# [Activity]
The result should be a faithful copy of every entry below, with the pictures left out.
━━ Exercise materials ━━
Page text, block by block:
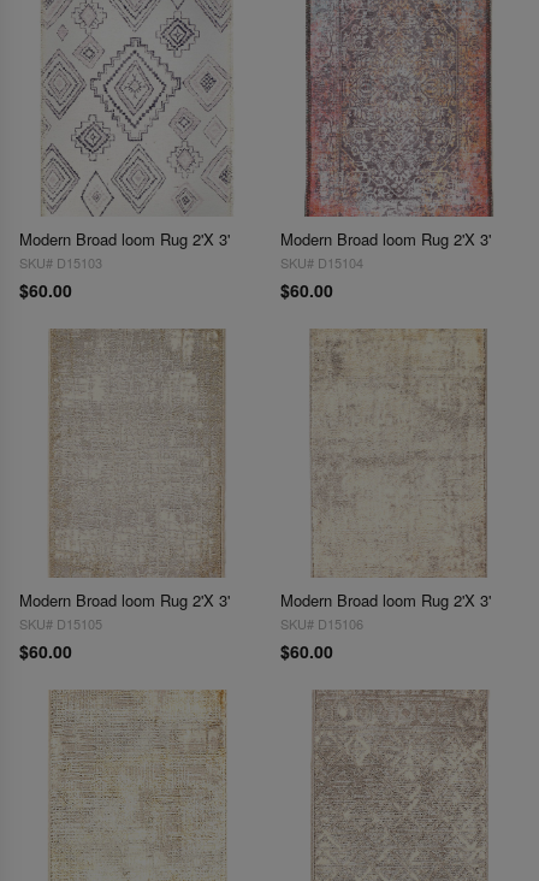
Modern Broad loom Rug 2'X 3'
SKU# D15103
$60.00
Modern Broad loom Rug 2'X 3'
SKU# D15104
$60.00
Modern Broad loom Rug 2'X 3'
SKU# D15105
$60.00
Modern Broad loom Rug 2'X 3'
SKU# D15106
$60.00
━━━
# [Output of the task]
Page text, block by block:
Modern Broad loom Rug 2'X 3'
SKU# D15103
$60.00
Modern Broad loom Rug 2'X 3'
SKU# D15104
$60.00
Modern Broad loom Rug 2'X 3'
SKU# D15105
$60.00
Modern Broad loom Rug 2'X 3'
SKU# D15106
$60.00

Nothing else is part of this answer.